Task description
Once the pictures are set aside, retype the remaining entries exactly.
** Data for this exercise follows **
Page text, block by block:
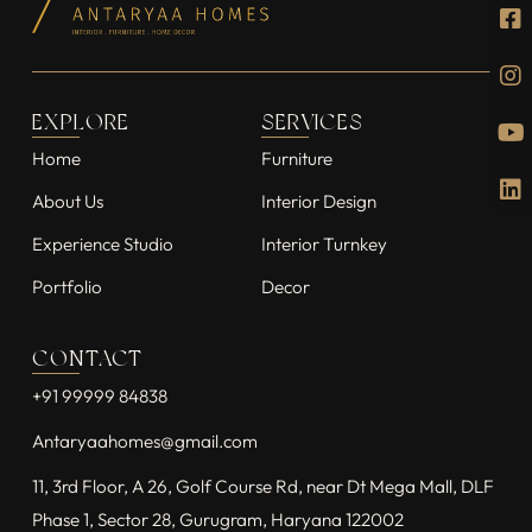
EXPLORE
Home
About Us
Experience Studio
Portfolio
SERVICES
Furniture
Interior Design
Interior Turnkey
Decor
CONTACT
+91 99999 84838
Antaryaahomes@gmail.com
11, 3rd Floor, A 26, Golf Course Rd, near Dt Mega Mall, DLF
Phase 1, Sector 28, Gurugram, Haryana 122002
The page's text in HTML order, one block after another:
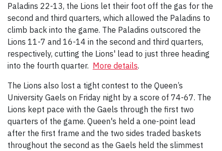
** End of Data for this exercise **
Worked solution
Page text, block by block:
EXPLORE
Home
About Us
Experience Studio
Portfolio
SERVICES
Furniture
Interior Design
Interior Turnkey
Decor
CONTACT
+91 99999 84838
Antaryaahomes@gmail.com
11, 3rd Floor, A 26, Golf Course Rd, near Dt Mega Mall, DLF
Phase 1, Sector 28, Gurugram, Haryana 122002
The page's text in HTML order, one block after another:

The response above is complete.